8. At Home In The Guest Chamber
ABOUT twenty-five years ago the late F. Marion Crawford came to lecture in a New England city: he was entertained in one of the most charming houses, given an afternoon reception, and led to the guest chamber, where he was left alone to rest until it should be time to appear at the lecture hall. It was an impressive guest chamber, furnished in rare colonial mahogany; but the day after, the family looked at it and suddenly wondered, with misgivings, how Mr. Crawford had managed his resting. He was an unusually tall, large man. Had he, they asked each other, rested on the dignified four-poster bed?--and if so, how considerately he had removed all traces of his little holiday! Or had he rested on either of the rare old colonial chairs--or both together, using one for his feet? They were a joy to look at, but hard, straight-backed, and unpromising resting places for a large literary man storing energy to deliver a lecture. Had he rested on the floor? It was a refulgently polished floor, but Mr. Crawford might have softened it by putting two of the rugs together and rolling up a third for a pillow. If so, how courteously he had restored the rugs to their normal positions! The final conclusion was that he had rested sitting bolt upright on one rare old colonial chair until he could bear it no longer, and then sitting bolt upright on the other. He never came back; but it was decided in the family that the next distinguished person left alone to rest in the guest chamber should at least have a rocking-chair.

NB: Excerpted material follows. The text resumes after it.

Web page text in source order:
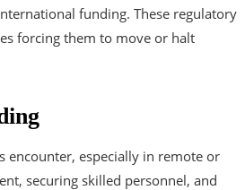
funding. These regulatory
forcing them to move or halt
encounter, especially in remote or
securing skilled personnel, and

At that period guests were not expected to stay in a guest chamber longer than was necessary to sleep, wash their faces and hands, brush their hair, and change their clothes. It was, literally, a spare room. If you came to visit, you were supposed to come because you wished to be with the family as much as possible, and only the most needful provision was made for your separate existence. If you were a lady, you
might retire for a while in the daytime, and lie down on the bed. But no gentleman had this privilege: only at bedtime could he go to bed, unless unexpectedly taken so ill that he had to be put there, and the doctor sent for. The guest who left behind a suspicion of tobacco smoke in the lace curtains left also the suspicion that this was no gentleman--still more, no lady! Stern neatness and tidy utilitarianism characterized the guest chamber: its double bed must be comfortable, its bureau commodious, its wash-stand provided with fresh towels and a new cake of pleasingly scented soap. As for pictures and bric-à-brac--it was a fine place to store a present without offending the kind-hearted giver.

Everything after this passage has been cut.